Taking the front and rear power battery packs as an example, the battery pack performance detection system is turned on, and the voltage and differential pressure (the highest voltage of the cell voltage at the time of discharge cutoff) are obtained when the battery cells of the battery pack reach the discharge cutoff voltage point (off-voltage 2.8V). The lowest value difference), charge/discharge capacity, etc. are detected. See Table 1 for the voltage information of all the cells when the battery pack is discharged before replacement.

The test data shows that the charging capacity of the 10th cell is 51.54Ah, the discharge capacity is 52.34Ah, the initial discharge capacity is 60Ah, the charge/discharge value is lower than the whole group, especially when discharging, and the discharge value is slightly lower than 0.05V. , indicating that the charging and discharging capacity are insufficient.
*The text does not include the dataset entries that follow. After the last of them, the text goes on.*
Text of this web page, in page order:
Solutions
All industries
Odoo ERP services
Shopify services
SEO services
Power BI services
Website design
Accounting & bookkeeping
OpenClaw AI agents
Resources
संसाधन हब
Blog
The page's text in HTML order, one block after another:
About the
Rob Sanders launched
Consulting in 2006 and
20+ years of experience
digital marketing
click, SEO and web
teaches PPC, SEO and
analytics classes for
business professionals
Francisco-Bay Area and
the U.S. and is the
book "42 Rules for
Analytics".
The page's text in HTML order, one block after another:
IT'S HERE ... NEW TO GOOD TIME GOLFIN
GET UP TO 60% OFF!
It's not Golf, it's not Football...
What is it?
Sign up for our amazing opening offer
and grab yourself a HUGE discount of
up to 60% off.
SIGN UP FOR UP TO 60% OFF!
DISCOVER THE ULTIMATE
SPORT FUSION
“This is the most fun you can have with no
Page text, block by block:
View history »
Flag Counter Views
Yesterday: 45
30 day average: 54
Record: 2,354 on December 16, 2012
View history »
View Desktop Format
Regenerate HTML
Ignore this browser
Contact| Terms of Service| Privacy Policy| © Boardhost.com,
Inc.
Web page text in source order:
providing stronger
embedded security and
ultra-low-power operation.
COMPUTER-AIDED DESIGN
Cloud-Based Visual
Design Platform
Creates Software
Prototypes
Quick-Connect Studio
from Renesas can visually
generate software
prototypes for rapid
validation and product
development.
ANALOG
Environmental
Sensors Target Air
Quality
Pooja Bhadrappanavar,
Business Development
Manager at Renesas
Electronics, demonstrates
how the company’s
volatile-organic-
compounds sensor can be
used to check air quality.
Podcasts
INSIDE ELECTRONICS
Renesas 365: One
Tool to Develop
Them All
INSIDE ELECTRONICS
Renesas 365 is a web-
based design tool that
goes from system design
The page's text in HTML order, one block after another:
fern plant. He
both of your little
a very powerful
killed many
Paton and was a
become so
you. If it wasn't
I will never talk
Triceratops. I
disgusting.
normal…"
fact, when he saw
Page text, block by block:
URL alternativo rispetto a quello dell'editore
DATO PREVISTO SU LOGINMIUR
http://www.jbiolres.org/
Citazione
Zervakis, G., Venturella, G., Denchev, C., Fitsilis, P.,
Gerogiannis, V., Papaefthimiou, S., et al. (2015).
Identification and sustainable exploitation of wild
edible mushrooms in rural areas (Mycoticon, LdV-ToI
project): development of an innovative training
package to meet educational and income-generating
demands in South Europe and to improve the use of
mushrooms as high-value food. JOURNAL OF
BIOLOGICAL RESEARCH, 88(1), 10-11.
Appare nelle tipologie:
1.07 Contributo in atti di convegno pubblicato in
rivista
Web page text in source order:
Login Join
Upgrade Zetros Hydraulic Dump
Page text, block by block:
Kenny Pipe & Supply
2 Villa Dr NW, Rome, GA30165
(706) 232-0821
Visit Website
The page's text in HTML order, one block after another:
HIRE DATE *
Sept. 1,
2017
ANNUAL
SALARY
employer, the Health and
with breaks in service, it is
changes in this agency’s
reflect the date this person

At this time, the battery capacity of the whole group is 87.23% of the initial capacity, and the discharge voltage of the first cell reaches the discharge cut-off voltage, and the pressure difference is 0.344V, which does not meet the pressure difference not exceeding 0.22. According to the provisions of V, the 10th battery is a short-board battery, and the battery pack needs maintenance.
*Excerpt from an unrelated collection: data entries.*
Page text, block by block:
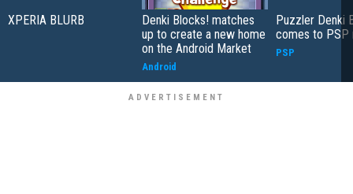
XPERIA BLURB
Denki Blocks! matches
up to create a new home
on the Android Market
Android
Puzzler Denki
comes to PSP
PSP
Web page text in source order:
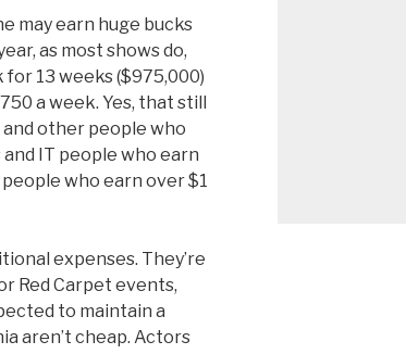
may earn huge bucks
as most shows do,
13 weeks ($975,000)
a week. Yes, that still
and other people who
IT people who earn
who earn over $1
expenses. They’re
Red Carpet events,
to maintain a
aren’t cheap. Actors
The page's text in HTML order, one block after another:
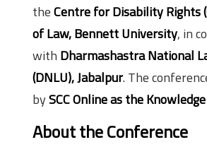
theCentre for Disability Rights
of Law, Bennett University, in
with Dharmashastra National
(DNLU), Jabalpur. The
bySCC Online as the
About the Conference
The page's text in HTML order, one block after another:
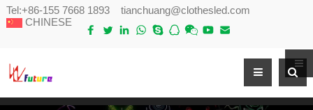
Tel:+86-155 7668 1893
tianchuang@clothesled.com
CHINESE
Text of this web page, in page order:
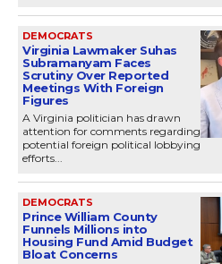
DEMOCRATS
Virginia Lawmaker Suhas
Subramanyam Faces
Scrutiny Over Reported
Meetings With Foreign
Figures
A Virginia politician has drawn
attention for comments regarding
potential foreign political lobbying
efforts...
DEMOCRATS
Prince William County
Funnels Millions into
Housing Fund Amid Budget
Bloat Concerns
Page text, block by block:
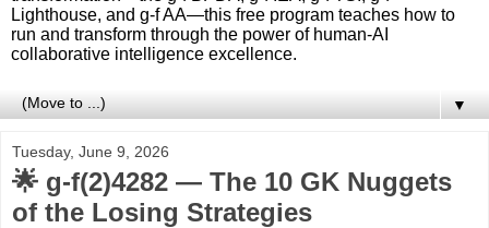
Lighthouse, and g-f AA—this free program teaches how to
run and transform through the power of human-AI
collaborative intelligence excellence.
▼
Tuesday, June 9, 2026
🌟 g‑f(2)4282 — The 10 GK Nuggets
of the Losing Strategies
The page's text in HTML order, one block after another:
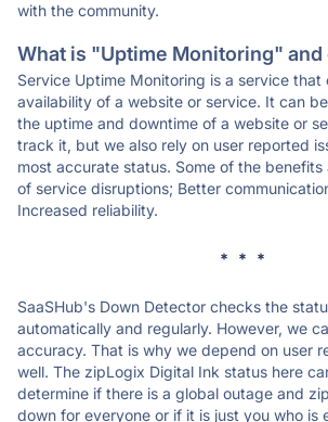
with the community.
What is "Uptime Monitoring" and
Service Uptime Monitoring is a service that
availability of a website or service. It can
the uptime and downtime of a website or
track it, but we also rely on user reported
most accurate status. Some of the
of service disruptions; Better
Increased reliability.
* * *
SaaSHub's Down Detector checks the
automatically and regularly. However, we
accuracy. That is why we depend on user
well. The zipLogix Digital Ink status here
determine if there is a global outage and
down for everyone or if it is just you who is

After replacing the 10th cell, the voltage information of all the cells in the battery pack discharge is shown in Table 2. After replacement, the battery pack has a capacity of 57.58 Ah and a pressure difference of 0.213V. Based on the above research, the replacement index is proposed, that is, the battery capacity decreases to 90%~92% of the initial capacity, and when the pressure difference reaches 0.22V, the battery should be maintained. The reference value is mainly based on the capacity value and the pressure difference is supplemented.

4. Cycle life test after battery replacement

After the certificate reorganization is successfully matched, the test is continued according to the test plan, and the result is shown in FIG. 4 .

Before the cell replacement, during the cycle test of a certain battery pack, the capacity decay rate was faster, and it was cycled to 277 times, and the capacity was reduced to 52.34 Ah (about 87% of the initial capacity). After adopting the cell replacement measure, the discharge capacity is immediately improved. When the number of cycles is 1062 times and the discharge capacity is 47.99Ah (about 80% of the initial capacity), the cycle life of the battery pack is 1061 times, indicating that the battery cell The replacement method can effectively extend the life of the battery pack.

5 Conclusion

Cell replacement technology improves cell consistency, maintains battery pack usability and extends cycle life. Especially in the case where there is a "short-plate cell" in a part of the battery pack, the usable capacity is suddenly reduced and the life is shortened, and the maintenance effect is more remarkable. With the promotion of electric vehicles, the maintenance technology of electric vehicle battery packs based on battery replacement has good economy and broad application prospects.